Purpose of review Antibody–drug conjugates (ADCs) represent a promising new class of cancer therapeutics. Currently more than 60 ADCs are in clinical development, however, only very few trials focus on gynecologic malignancies. In this review, we summarize the most recent advances in ADC drug development with an emphasis on how this progress relates to patients diagnosed with gynecologic malignancies and breast cancer.
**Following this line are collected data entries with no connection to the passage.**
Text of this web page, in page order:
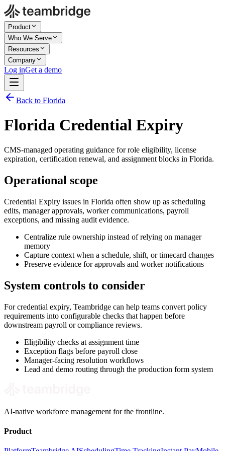
Product
Who We Serve
Resources
Company
Log inGet a demo
Back to Florida
Florida Credential Expiry
CMS-managed operating guidance for role eligibility, license
expiration, certification renewal, and assignment blocks in Florida.
Operational scope
Credential Expiry issues in Florida often show up as scheduling
edits, manager approvals, worker communications, payroll
exceptions, and missing audit evidence.
Centralize rule ownership instead of relying on manager
memory
Capture context when a schedule, shift, or timecard changes
Preserve evidence for approvals and worker notifications
System controls to consider
For credential expiry, Teambridge can help teams convert policy
requirements into configurable checks that happen before
downstream payroll or compliance reviews.
Eligibility checks at assignment time
Exception flags before payroll close
Manager-facing resolution workflows
Lead and demo routing through the production form system
AI-native workforce management for the frontline.
Product
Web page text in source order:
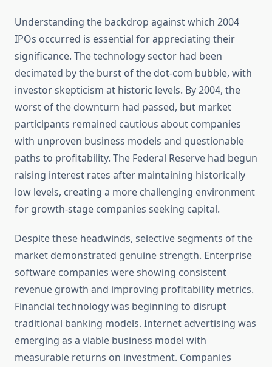
Understanding the backdrop against which 2004
IPOs occurred is essential for appreciating their
significance. The technology sector had been
decimated by the burst of the dot-com bubble, with
investor skepticism at historic levels. By 2004, the
worst of the downturn had passed, but market
participants remained cautious about companies
with unproven business models and questionable
paths to profitability. The Federal Reserve had begun
raising interest rates after maintaining historically
low levels, creating a more challenging environment
for growth-stage companies seeking capital.
Despite these headwinds, selective segments of the
market demonstrated genuine strength. Enterprise
software companies were showing consistent
revenue growth and improving profitability metrics.
Financial technology was beginning to disrupt
traditional banking models. Internet advertising was
emerging as a viable business model with
measurable returns on investment. Companies
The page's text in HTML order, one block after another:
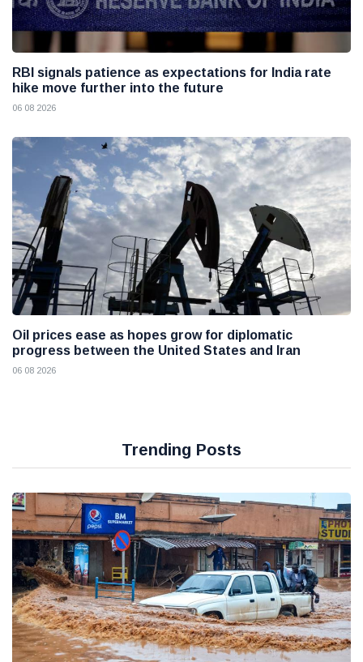
RBI signals patience as expectations for India rate
hike move further into the future
06 08 2026
Oil prices ease as hopes grow for diplomatic
progress between the United States and Iran
06 08 2026
Trending Posts
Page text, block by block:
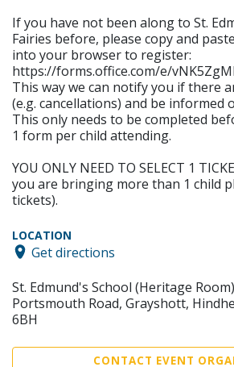
If you have not been along to St.
Fairies before, please copy and
into your browser to register:
https://forms.office.com/e/
This way we can notify you if there
(e.g. cancellations) and be informed
This only needs to be completed
1 form per child attending.
YOU ONLY NEED TO SELECT 1
you are bringing more than 1 child
tickets).
LOCATION
Get directions
St. Edmund's School (Heritage Room)
Portsmouth Road, Grayshott,
6BH
CONTACT EVENT
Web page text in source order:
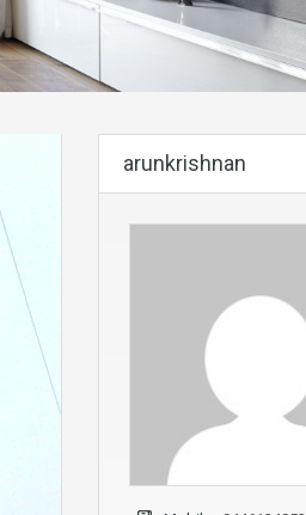
arunkrishnan
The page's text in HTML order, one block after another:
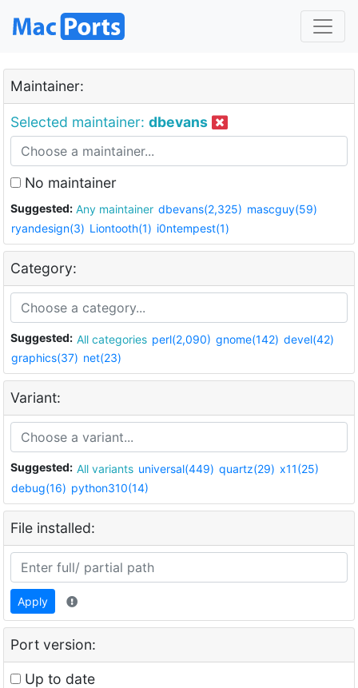
Maintainer:
Selected maintainer: dbevans
No maintainer
Suggested: Any maintainer dbevans(2,325) mascguy(59)
ryandesign(3) Liontooth(1) i0ntempest(1)
Category:
Suggested: All categories perl(2,090) gnome(142) devel(42)
graphics(37) net(23)
Variant:
Suggested: All variants universal(449) quartz(29) x11(25)
debug(16) python310(14)
File installed:
Apply
Port version:
Up to date
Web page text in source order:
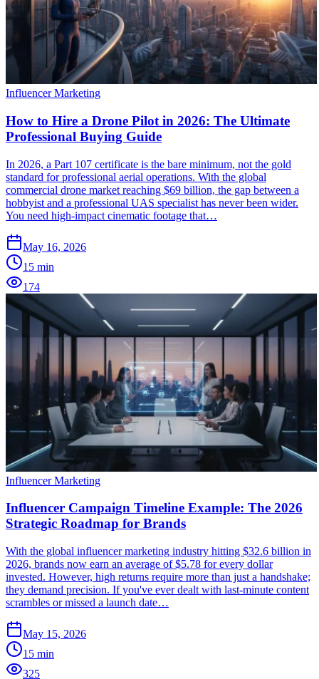
Influencer Marketing
How to Hire a Drone Pilot in 2026: The Ultimate
Professional Buying Guide
In 2026, a Part 107 certificate is the bare minimum, not the gold
standard for professional aerial operations. With the global
commercial drone market reaching $69 billion, the gap between a
hobbyist and a professional UAS specialist has never been wider.
You need high-impact cinematic footage that…
May 16, 2026
15 min
174
Influencer Marketing
Influencer Campaign Timeline Example: The 2026
Strategic Roadmap for Brands
With the global influencer marketing industry hitting $32.6 billion in
2026, brands now earn an average of $5.78 for every dollar
invested. However, high returns require more than just a handshake;
they demand precision. If you've ever dealt with last-minute content
scrambles or missed a launch date…
May 15, 2026
15 min
325
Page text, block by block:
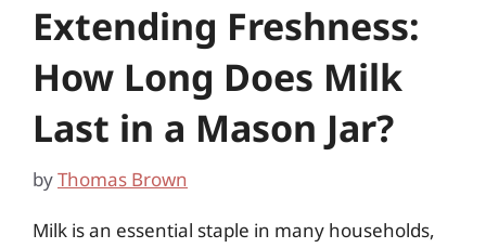
Extending Freshness:
How Long Does Milk
Last in a Mason Jar?
byThomas Brown
Milk is an essential staple in many households,
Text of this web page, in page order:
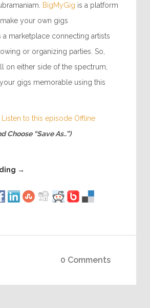
BigMyGig is a platform
your own gigs
a marketplace connecting artists
or organizing parties. So,
on either side of the spectrum,
gigs memorable using this
to this episode Offline
Choose “Save As..”)
→
0 Comments
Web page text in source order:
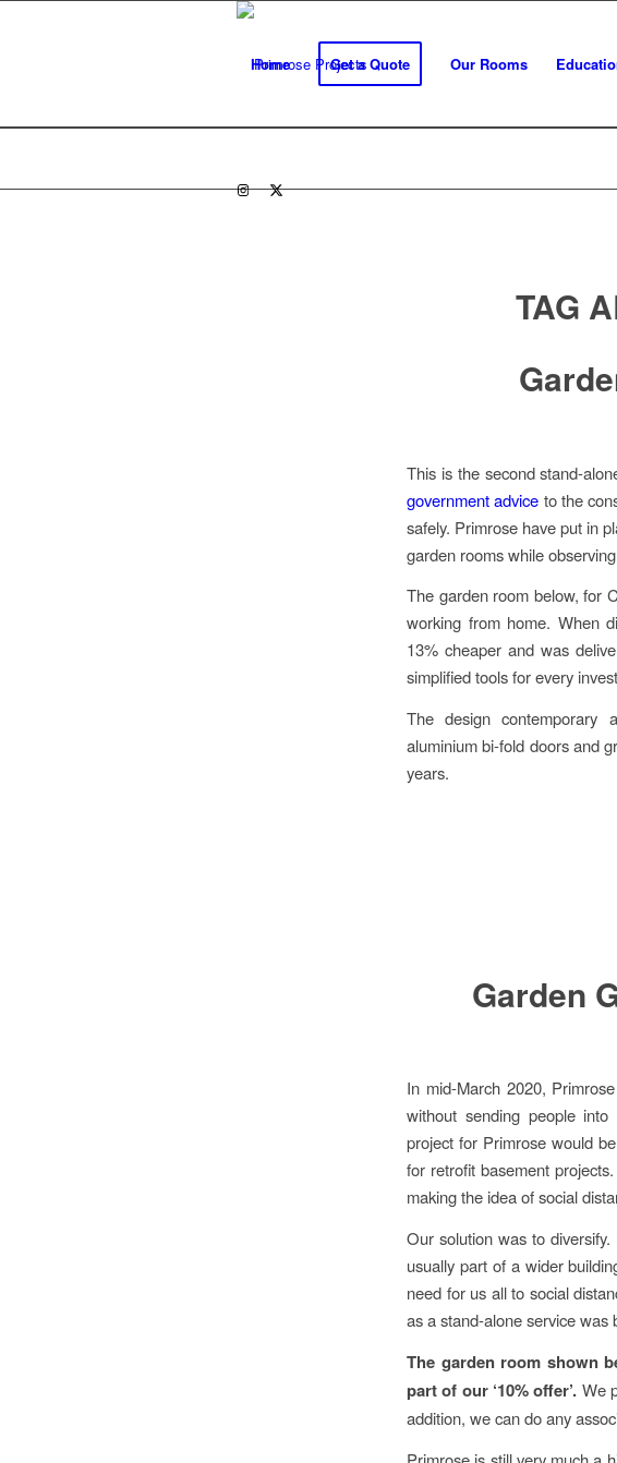
Home Get a Quote Our Rooms
TAG
This is the second stand-
government advice to the
safely. Primrose have put in
garden rooms while
The garden room below, for
working from home. When
13% cheaper and was
simplified tools for every
The design contemporary
aluminium bi-fold doors and
years.
Garden
In mid-March 2020,
without sending people
project for Primrose would
for retrofit basement
making the idea of social
Our solution was to
usually part of a wider
need for us all to social
as a stand-alone service was
The garden room shown
part of our ‘10% offer’. We
addition, we can do any
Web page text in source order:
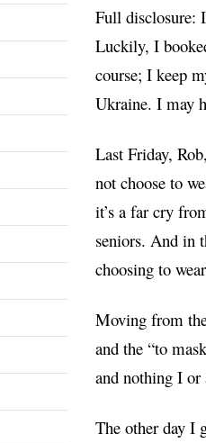
Full disclosure:
Luckily, I
course; I keep
Ukraine. I may
Last Friday,
not choose to
it’s a far cry
seniors. And in
choosing to
Moving from
and the “to
and nothing I or
The other day I
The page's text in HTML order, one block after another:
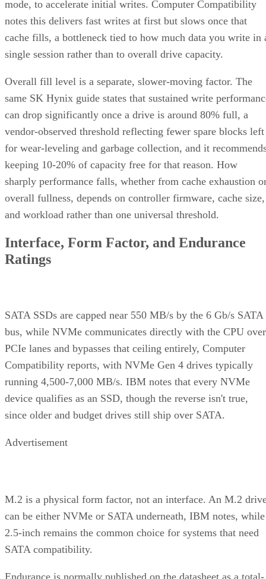
notes this delivers fast writes at first but slows once that
cache fills, a bottleneck tied to how much data you write in
single session rather than to overall drive capacity.
same SK Hynix guide states that sustained write
can drop significantly once a drive is around 80% full, a
vendor-observed threshold reflecting fewer spare blocks left
for wear-leveling and garbage collection, and it
keeping 10-20% of capacity free for that reason. How
sharply performance falls, whether from cache exhaustion
overall fullness, depends on controller firmware, cache size,
and workload rather than one universal threshold.
Ratings
bus, while NVMe communicates directly with the CPU over
PCIe lanes and bypasses that ceiling entirely, Computer
Compatibility reports, with NVMe Gen 4 drives typically
running 4,500-7,000 MB/s. IBM notes that every NVMe
device qualifies as an SSD, though the reverse isn't true,
since older and budget drives still ship over SATA.
can be either NVMe or SATA underneath, IBM notes, while
2.5-inch remains the common choice for systems that need
SATA compatibility.
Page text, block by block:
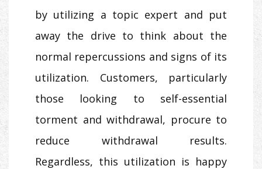
by utilizing a topic expert and put
away the drive to think about the
normal repercussions and signs of its
utilization. Customers, particularly
those looking to self-essential
torment and withdrawal, procure to
reduce withdrawal results.
Regardless, this utilization is happy
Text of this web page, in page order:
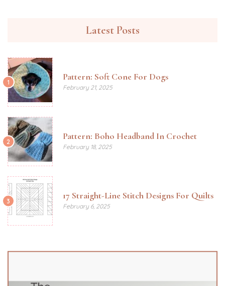
Latest Posts
1 Pattern: Soft Cone For Dogs
February 21, 2025
2 Pattern: Boho Headband In Crochet
February 18, 2025
3 17 Straight-Line Stitch Designs For Quilts
February 6, 2025
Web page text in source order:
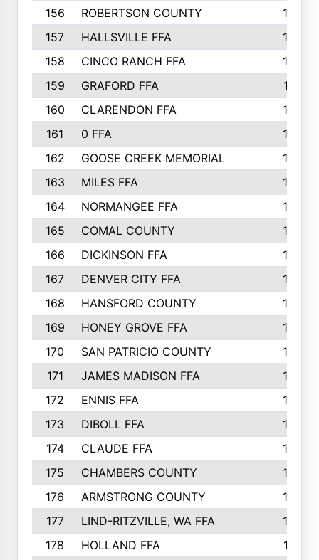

Recent findings The cytotoxic payloads of the majority of the ADCs that are currently in clinical trials for gynecologic malignancies or breast cancer are auristatins (MMAE, MMAF), maytansinoids (DM1, DM4), calicheamicin, pyrrolobenzodiazepines and SN-38. Both cleavable and noncleavable linkers are currently being investigated in clinical trials. A number of novel target antigens are currently being validated in ongoing clinical trials including folate receptor alpha, mesothelin, CA-125, NaPi2b, NOTCH3, protein tyrosine kinase-like 7, ephrin-A4, TROP2, CEACAM5, and LAMP1. For most ADCs currently in clinical development, dose-limiting toxicities appear to be unrelated to the targeted antigen but more tightly associated with the payload. Rational drug design involving optimization of the antibody, the linker and the conjugation chemistry is aimed at improving the therapeutic index of new ADCs. Summary Antibody–drug conjugates can increase the efficacy and decrease the toxicity of their payloads in comparison with traditional cyctotoxic agents....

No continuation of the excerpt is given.